Para Malatesta, la organización de los anarquistas era crucial para llegar a transformar la sociedad. Aunque él se refería en sus escrito a “partido anarquista” no lo hacía en el sentido de partido burgués, sino de organización:
“nos referimos al conjunto de quienes están por ayudar a hacer la anarquía una realidad y  quienes por lo tanto necesitan establecerse un fin que lograr y un camino que seguir”

Era consciente que toda organización crea líderes y advertía sobre este peligro:
“si los anarquistas son incapaces de reunirse y llegar a acuerdos unos con otros sin tener que acudir a alguna autoridad eso quiere decir que aún están lejos de ser anarquistas y que, antes de pensar en establecer la anarquía en el mundo debieran dedicar algún pensamiento a prepararse para vivir anárquicamente. (..) Si los miembros de una organización, todos, no se ocupan de pensar, de tratar de entender siempre y de utilizar sus facultades críticas para todo y para todos, y en vez de eso, dejan que unos pocos piensen por todos, entonces aquellos pocos serán los líderes, los pensadores y dirigentes.”

Pese a todo cree firmemente que la organización es necesaria porque:
“el origen y la justificación de la autoridad yace en la  desorganización social.(…) entonces lejos de conjurar autoridad, la organización representa la única cura contra ella y el único medio por el cual cada uno de nosotros puede habituarse a formar parte activa y reflexiva en nuestra labor colectiva y dejar de ser herramientas pasivas en manos de líderes”,

Y finaliza: “mientras más unidos estemos más efectivamente podemos defendernos” y aunque es mejor estar desunidos que malavenidos, “que cada cual se junte con sus amigos y que no vaya nadie aislado, perdiendo fuerzas”.
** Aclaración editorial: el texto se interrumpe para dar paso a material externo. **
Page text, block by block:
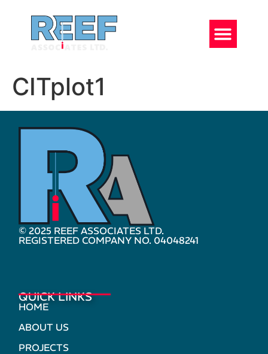
CITplot1
© 2025 REEF ASSOCIATES LTD.
REGISTERED COMPANY NO. 04048241
QUICK LINKS
HOME
ABOUT US
PROJECTS
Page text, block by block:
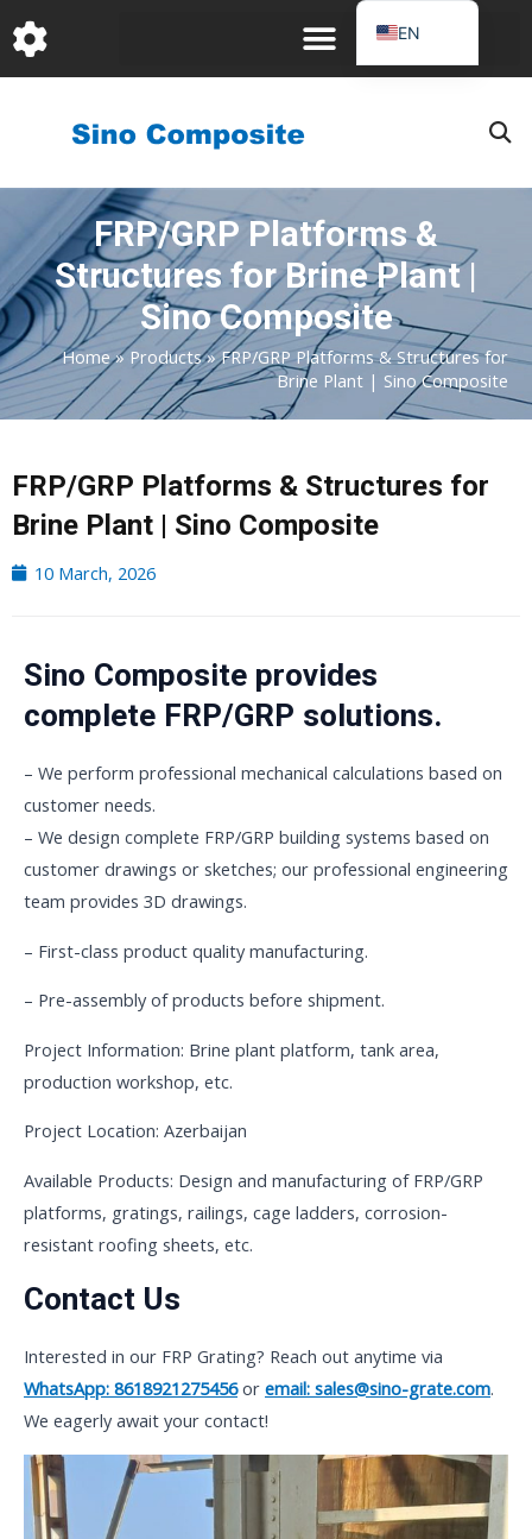
至
内
FRP/GRP Platforms &
Structures for Brine Plant |
Sino Composite
Home»Products»FRP/GRP Platforms & Structures for
Brine Plant | Sino Composite
FRP/GRP Platforms & Structures for
Brine Plant | Sino Composite
10 March, 2026
Sino Composite provides
complete FRP/GRP solutions.
– We perform professional mechanical calculations based on
customer needs.
– We design complete FRP/GRP building systems based on
customer drawings or sketches; our professional engineering
team provides 3D drawings.
– First-class product quality manufacturing.
– Pre-assembly of products before shipment.
Project Information: Brine plant platform, tank area,
production workshop, etc.
Project Location: Azerbaijan
Available Products: Design and manufacturing of FRP/GRP
platforms, gratings, railings, cage ladders, corrosion-
resistant roofing sheets, etc.
Contact Us
Interested in our FRP Grating? Reach out anytime via
WhatsApp: 8618921275456 or email: sales@sino-grate.com.
We eagerly await your contact!
EN
DE
JA
RU
IT
AR
KO
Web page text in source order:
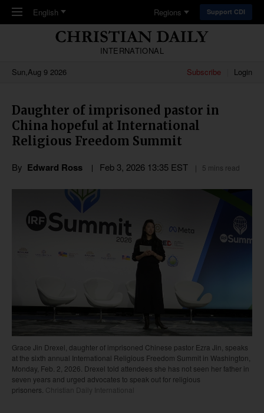
Skip to main content
English Regions Support CDI
INTERNATIONAL
Sun,Aug 9 2026
Subscribe Login
Daughter of imprisoned pastor in
China hopeful at International
Religious Freedom Summit
By Edward Ross Feb 3, 2026 13:35 EST 5 mins read
Grace Jin Drexel, daughter of imprisoned Chinese pastor Ezra Jin, speaks
at the sixth annual International Religious Freedom Summit in Washington,
Monday, Feb. 2, 2026. Drexel told attendees she has not seen her father in
seven years and urged advocates to speak out for religious
prisoners.
Christian Daily International
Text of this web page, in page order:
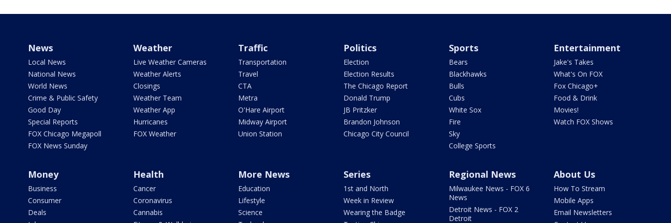
News
Local News
National News
World News
Crime & Public Safety
Good Day
Special Reports
FOX Chicago Megapoll
FOX News Sunday
Weather
Live Weather Cameras
Weather Alerts
Closings
Weather Team
Weather App
Hurricanes
FOX Weather
Traffic
Transportation
Travel
CTA
Metra
O'Hare Airport
Midway Airport
Union Station
Politics
Election
Election Results
The Chicago Report
Donald Trump
JB Pritzker
Brandon Johnson
Chicago City Council
Sports
Bears
Blackhawks
Bulls
Cubs
White Sox
Fire
Sky
College Sports
Entertainment
Jake's Takes
What's On FOX
Fox Chicago+
Food & Drink
Movies!
Watch FOX Shows
Money
Business
Consumer
Deals
Health
Cancer
Coronavirus
Cannabis
More News
Education
Lifestyle
Science
Series
1st and North
Week in Review
Wearing the Badge
Regional News
Milwaukee News - FOX 6
News
Detroit News - FOX 2
Detroit
About Us
How To Stream
Mobile Apps
Email Newsletters
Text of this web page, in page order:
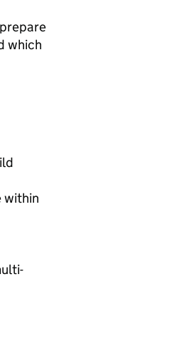
which
within
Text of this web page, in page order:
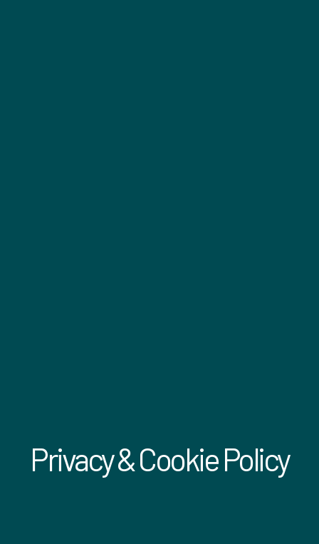
Privacy & Cookie Policy
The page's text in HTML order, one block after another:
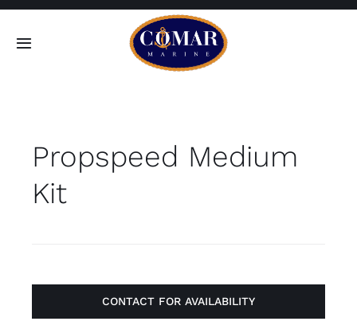
Skip
Toggle
Home
Contact
Propspeed Medium
Kit
CONTACT FOR AVAILABILITY

Mucho tenemos los anarquistas que aprender del maestro, eslabón entre la primera generación de los internacionalistas pioneros y la siguiente generación, la que hizo posible las revoluciones española y majnovista. Sus tesis han aguantado el paso del tiempo y nos siguen siendo válidas como herramientas de lucha en un mundo cada vez más podrido.